Jahad Thomas

No. 31, 34
- Position: Running back

Personal information
- Born: November 6, 1995 (age 30) Elizabeth, New Jersey, U.S.
- Listed height: 5 ft 10 in (1.78 m)
- Listed weight: 190 lb (86 kg)

Career information
- High school: Elizabeth (NJ)
- College: Temple
- NFL draft: 2017: undrafted

Career history
- Dallas Cowboys (2017)*; New York Jets (2017); Winnipeg Blue Bombers (2018)*; Memphis Express (2019)*; San Diego Fleet (2019)*;
- * Offseason and/or practice squad member only

Awards and highlights
- First-team All-AAC (2015); Second-team All-AAC (2016);
- Stats at Pro Football Reference

= Jahad Thomas =

American football player (born 1995)

Jahad Thomas (born November 6, 1995) is an American former professional running back. He played college football at Temple University, where he earned second-team All-American Athletic Conference honors in 2016. He was signed by the Dallas Cowboys as an undrafted free agent after the 2017 NFL draft.

==Early life==
Thomas was born to Connie Thomas and Eddie Roberts in Elizabeth, New Jersey. Thomas was a two-sport athlete at Elizabeth High School where he played both football and basketball. Thomas captained both teams. In football, Thomas played both running back and cornerback. He played alongside his college quarterback, Phillip Walker who currently plays for the Cleveland Browns.

Coming out of high school, Thomas was ranked as three-star prospect by ESPN and the fourth best running back in the state of New Jersey.
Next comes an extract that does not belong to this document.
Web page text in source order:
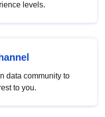
levels.
data community to
to you.

Thomas also played in the North-South All-Star Football Game.

==College career==
Thomas decided to sign with the Temple Owls in 2013. In his freshman team with the Owls, Thomas served as the team's kick returner. He missed a game against the Army Black Knights with a knee injury. His special teams play was good enough to warrant a spot on Phil Steele's All-Conference Third-team.

During the summer before his Sophomore year at Temple, Thomas transitioned into becoming a full-time running back. He did not start in the team's first game against Vanderbilt, but led the team with 44 yards on 12 carries. Temple went on to win that game. Later in the year, Thomas made his first start against Navy. His best start of the season came against Tulsa when he ran for 152 yards and caught a 20-yard touchdown, the first of his Temple career.

Thomas' best year came as a Junior. He led Temple's offense with 1,262 rushing yards, 1,677 all-purpose yards, and scored 114 points. That year, Temple went 10–4 and 7–1 in the American Athletic Conference. On October 31, 2015, College Gameday was held in Philadelphia for Temple vs. Notre Dame. Temple went on to appear in the 2015 American Athletic Conference Football Championship Game and the 2015 Boca Raton Bowl.

In his final year with Temple, Thomas ran for 953 yards. He gained enough yards to move up to fourth on Temple's all-time list in total yards. That year, Temple went on to win the 2016 American Athletic Conference Football Championship Game, but lost in the 2016 Military Bowl against Wake Forest.

==Professional career==
Entering the draft, Thomas was labeled as a "Productive running back lacking in NFL-caliber size and strength but who makes up for it with his quickness and ability to help as a pass catcher and return man" by Lance Zierlein of NFL.com.

Pre-draft measurables
| Height | Weight | Hand span | 40-yard dash | 10-yard split | 20-yard split | Vertical jump | Broad jump | Bench press |
| 5 ft 10+3⁄4 in (1.80 m) | 190 lb (86 kg) | 9+1⁄4 in (0.23 m) | 4.47 s | 1.58 s | 2.62 s | 32+1⁄2 in (0.83 m) | 116 ft 0 in (35.36 m) | 11 reps |
All values from NFL Combine.

===Dallas Cowboys===
Thomas signed with the Dallas Cowboys as an undrafted free agent on May 12, 2017. He was waived on July 28, 2017.

===New York Jets===
On August 23, 2017, Thomas was signed by the New York Jets. He was waived on September 2, 2017. He was re-signed to the practice squad on October 10, 2017. He was released on October 18, 2017. He was re-signed on December 12, 2017. He was promoted to the active roster on December 30, 2017. He was waived on April 14, 2018.

===Winnipeg Blue Bombers===
On May 26, 2018, Thomas and the Winnipeg Blue Bombers announced that they had agreed to terms. He was cut by the team before the season started on June 10.

===Memphis Express===
In late 2018, Thomas was allocated to the Memphis Express of the Alliance of American Football.

===San Diego Fleet===
On January 21, 2019, Thomas was traded to the San Diego Fleet for tight end Darryl Richardson in the first trade in league history. He did not make the final roster.